Work request:
Transcribe exactly the line that contains "We retain your information as" and each line that comes after it in the material, the last line included, and nothing more.

(Data shown)

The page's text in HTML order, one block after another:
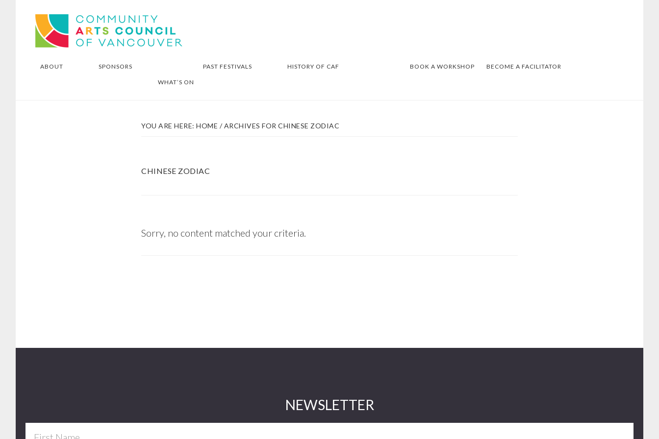
footer
Community Arts Council of
Vancouver
ABOUT SPONSORS PAST FESTIVALS HISTORY OF CAF BOOK A WORKSHOP BECOME A FACILITATOR
WHAT’S ON
YOU ARE HERE: HOME /ARCHIVES FOR CHINESE ZODIAC
CHINESE ZODIAC
Sorry, no content matched your criteria.
NEWSLETTER
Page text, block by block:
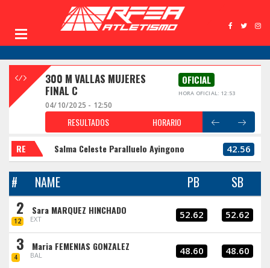
300 M VALLAS MUJERES
FINAL C
OFICIAL
HORA OFICIAL: 12:53
04/10/2025 - 12:50
RESULTADOS HORARIO
RE Salma Celeste Paralluelo Ayingono 42.56
# NAME PB SB
2
12
Sara MARQUEZ HINCHADO
EXT 52.62 52.62
3
4
Maria FEMENIAS GONZALEZ
BAL 48.60 48.60
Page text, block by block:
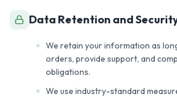
Data Retention and
We retain your information as
orders, provide support, and
obligations.
We use industry-standard

(End Data shown)

Response for this exercise:
We retain your information as
orders, provide support, and
obligations.
We use industry-standard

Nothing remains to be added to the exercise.